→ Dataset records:
────
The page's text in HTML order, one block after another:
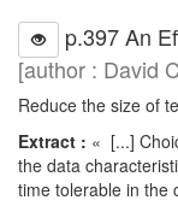
p.397 An
[author : David
Reduce the size of
Extract : « [...]
the data
time tolerable in the
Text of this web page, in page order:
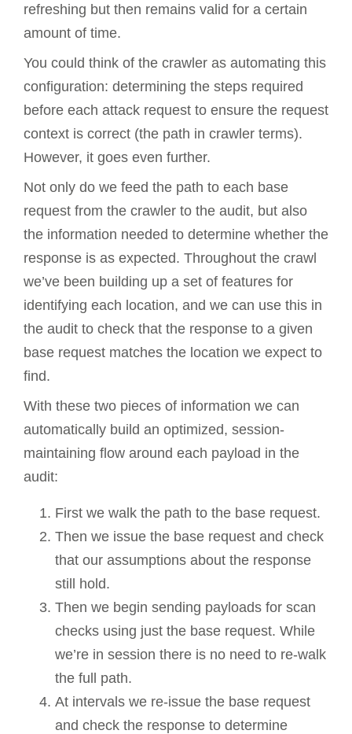
refreshing but then remains valid for a certain
amount of time.
You could think of the crawler as automating this
configuration: determining the steps required
before each attack request to ensure the request
context is correct (the path in crawler terms).
However, it goes even further.
Not only do we feed the path to each base
request from the crawler to the audit, but also
the information needed to determine whether the
response is as expected. Throughout the crawl
we’ve been building up a set of features for
identifying each location, and we can use this in
the audit to check that the response to a given
base request matches the location we expect to
find.
With these two pieces of information we can
automatically build an optimized, session-
maintaining flow around each payload in the
audit:
First we walk the path to the base request.
Then we issue the base request and check
that our assumptions about the response
still hold.
Then we begin sending payloads for scan
checks using just the base request. While
we’re in session there is no need to re-walk
the full path.
At intervals we re-issue the base request
and check the response to determine
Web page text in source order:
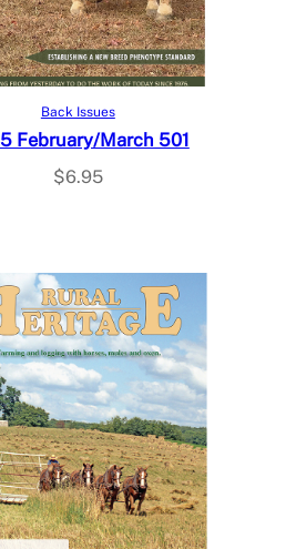
Add to cart
Back Issues
February/March 501
$6.95
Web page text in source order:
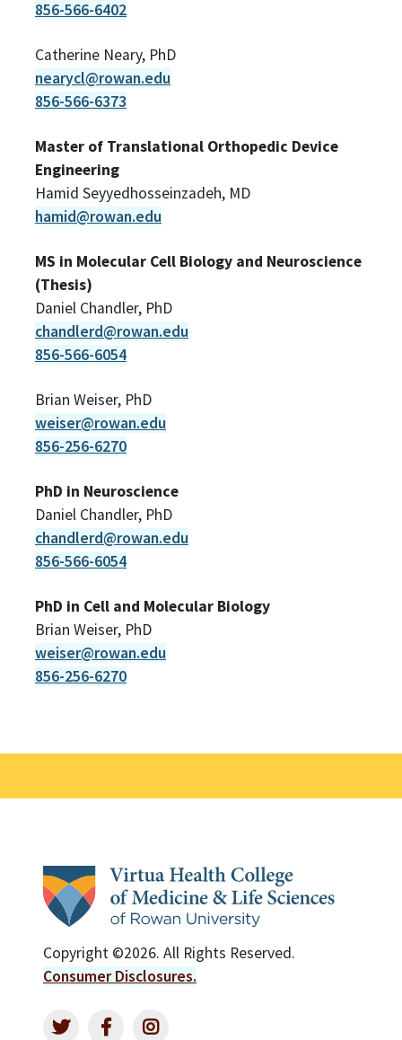
856-566-6402
Catherine Neary, PhD
nearycl@rowan.edu
856-566-6373
Master of Translational Orthopedic Device
Engineering
Hamid Seyyedhosseinzadeh, MD
hamid@rowan.edu
MS in Molecular Cell Biology and Neuroscience
(Thesis)
Daniel Chandler, PhD
chandlerd@rowan.edu
856-566-6054
Brian Weiser, PhD
weiser@rowan.edu
856-256-6270
PhD in Neuroscience
Daniel Chandler, PhD
chandlerd@rowan.edu
856-566-6054
PhD in Cell and Molecular Biology
Brian Weiser, PhD
weiser@rowan.edu
856-256-6270
Copyright ©2026. All Rights Reserved.
Consumer Disclosures.
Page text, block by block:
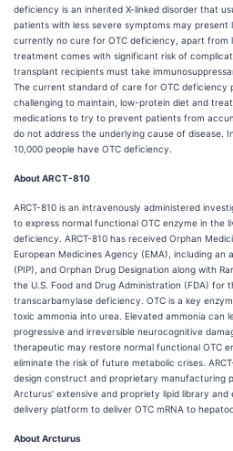
deficiency is an inherited X-linked disorder that
patients with less severe symptoms may present
currently no cure for OTC deficiency, apart from
treatment comes with significant risk of
transplant recipients must take
The current standard of care for OTC deficiency
challenging to maintain, low-protein diet and
medications to try to prevent patients from
do not address the underlying cause of disease.
10,000 people have OTC deficiency.
About ARCT-810
ARCT-810 is an intravenously administered
to express normal functional OTC enzyme in the
deficiency. ARCT-810 has received Orphan
European Medicines Agency (EMA), including an
(PIP), and Orphan Drug Designation along with
the U.S. Food and Drug Administration (FDA) for
transcarbamylase deficiency. OTC is a key
toxic ammonia into urea. Elevated ammonia can
progressive and irreversible neurocognitive
therapeutic may restore normal functional OTC
eliminate the risk of future metabolic crises.
design construct and proprietary manufacturing
Arcturus’ extensive and propriety lipid library and
delivery platform to deliver OTC mRNA to
About Arcturus
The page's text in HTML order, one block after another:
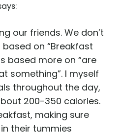
our friends. We don’t
on “Breakfast
based more on “are
something”. I myself
throughout the day,
200-350 calories.
making sure
their tummies
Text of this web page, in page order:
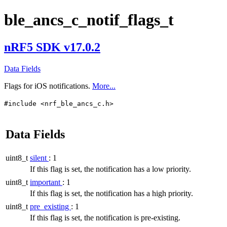
ble_ancs_c_notif_flags_t
nRF5 SDK v17.0.2
Data Fields
Flags for iOS notifications. More...
#include <nrf_ble_ancs_c.h>
Data Fields
uint8_t silent : 1
If this flag is set, the notification has a low priority.
uint8_t important : 1
If this flag is set, the notification has a high priority.
uint8_t pre_existing : 1
If this flag is set, the notification is pre-existing.
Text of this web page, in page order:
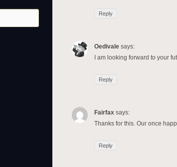
Reply
Oedivale says:
I am looking forward to your
Reply
Fairfax says:
Thanks for this. Our once
Reply
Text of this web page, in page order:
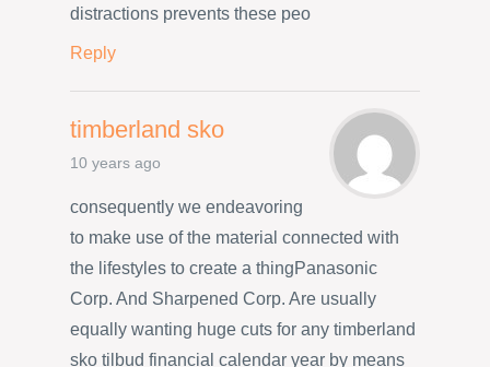
distractions prevents these peo
Reply
timberland sko
10 years ago
consequently we endeavoring
to make use of the material connected with
the lifestyles to create a thingPanasonic
Corp. And Sharpened Corp. Are usually
equally wanting huge cuts for any timberland
sko tilbud financial calendar year by means
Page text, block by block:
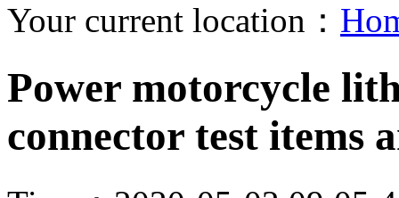
Your current location：
Power motorcycle
connector test items
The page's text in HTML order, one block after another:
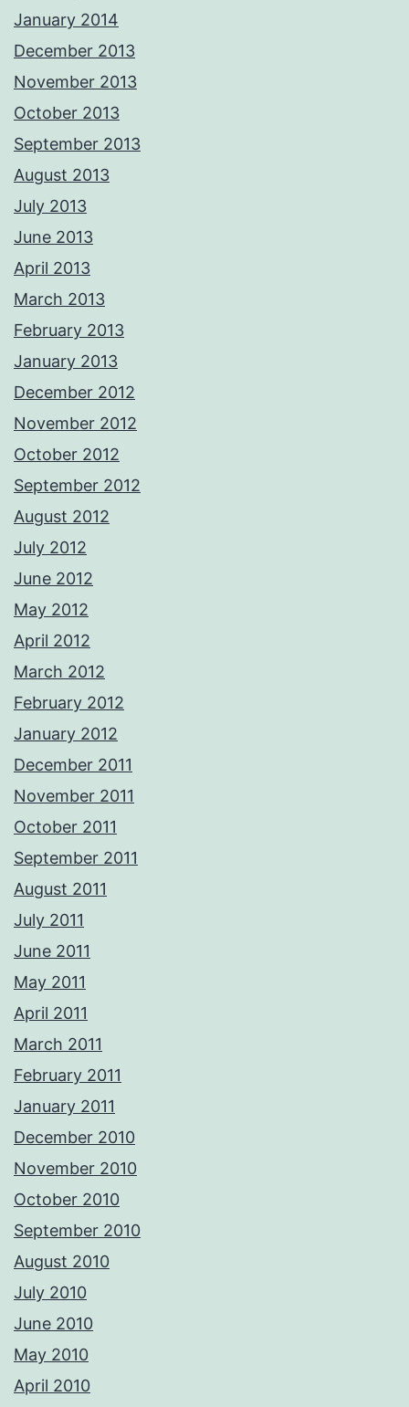
January 2014
December 2013
November 2013
October 2013
September 2013
August 2013
July 2013
June 2013
April 2013
March 2013
February 2013
January 2013
December 2012
November 2012
October 2012
September 2012
August 2012
July 2012
June 2012
May 2012
April 2012
March 2012
February 2012
January 2012
December 2011
November 2011
October 2011
September 2011
August 2011
July 2011
June 2011
May 2011
April 2011
March 2011
February 2011
January 2011
December 2010
November 2010
October 2010
September 2010
August 2010
July 2010
June 2010
May 2010
April 2010
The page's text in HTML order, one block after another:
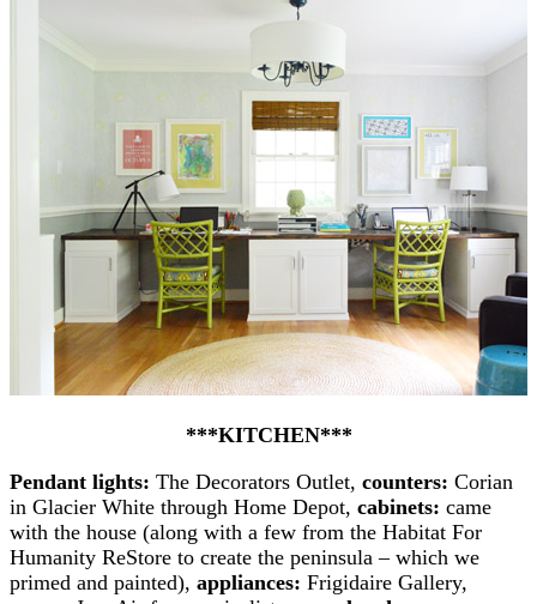
***KITCHEN***
Pendant lights: The Decorators Outlet, counters: Corian
in Glacier White through Home Depot, cabinets: came
with the house (along with a few from the Habitat For
Humanity ReStore to create the peninsula – which we
primed and painted), appliances: Frigidaire Gallery,
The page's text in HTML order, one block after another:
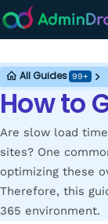
SharePoint
How to
Are slow load
sites? One
optimizing these
Therefore, this
365 environment.
All Guides 99+
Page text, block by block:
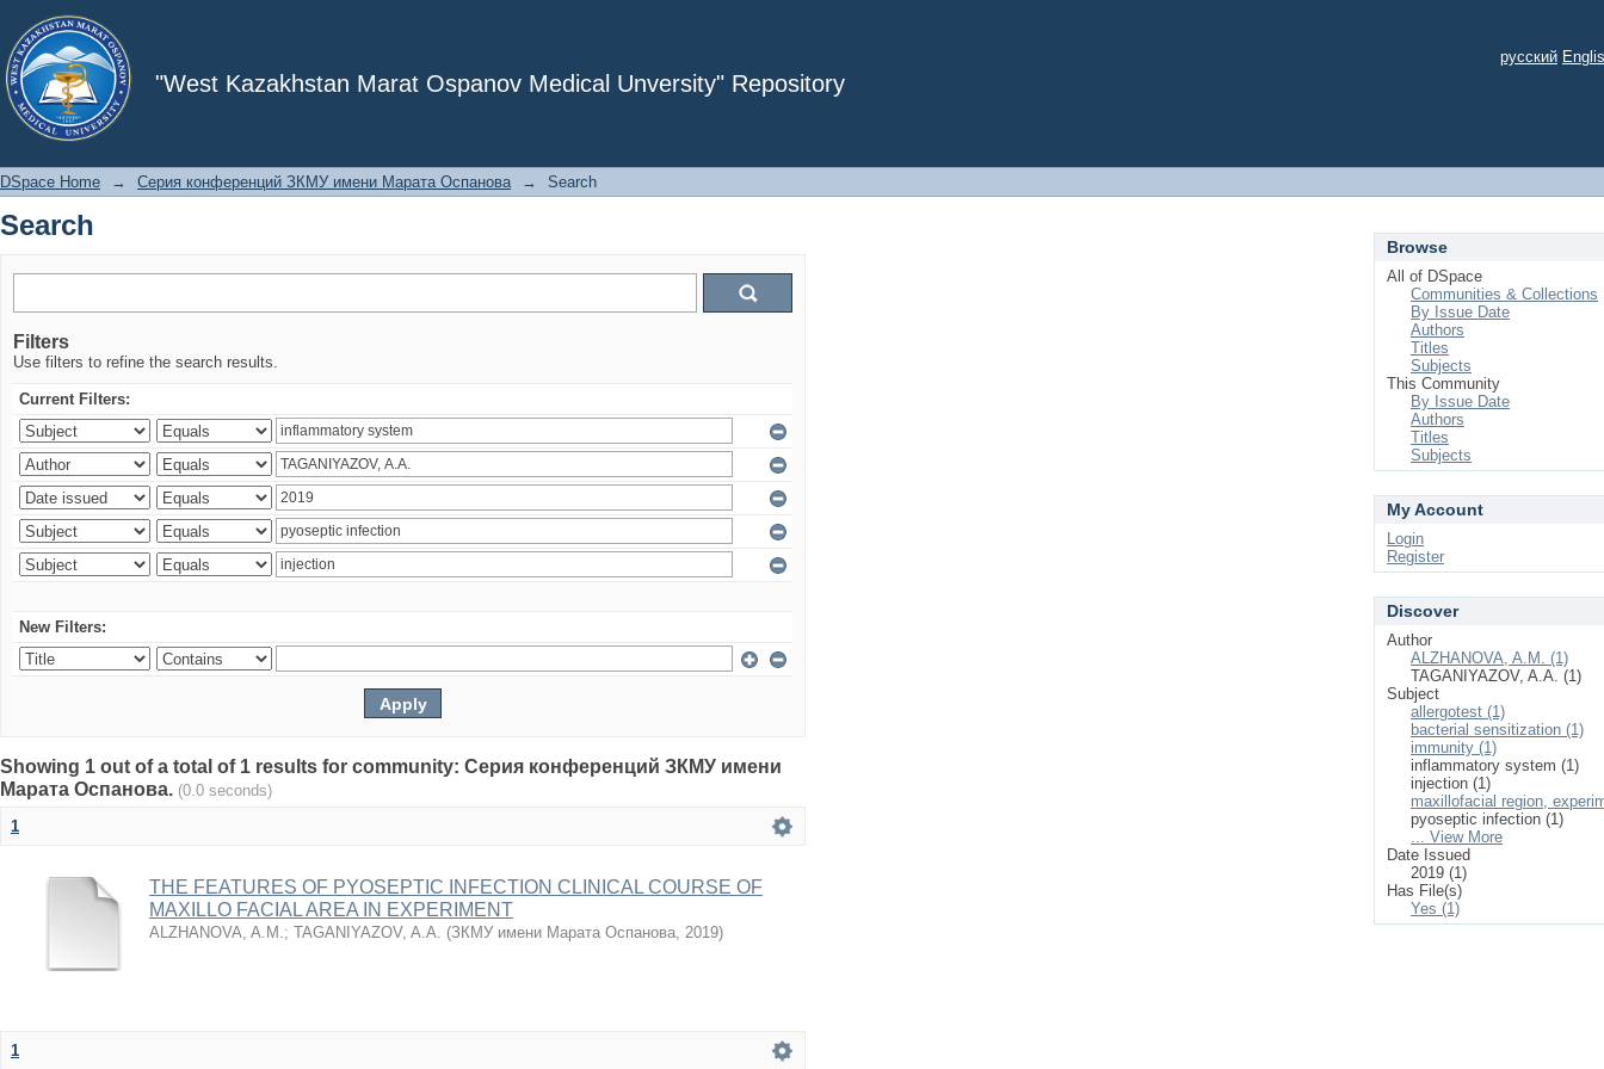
────
Count the lines in the data that contain the string "each", and give nothing but that number.

4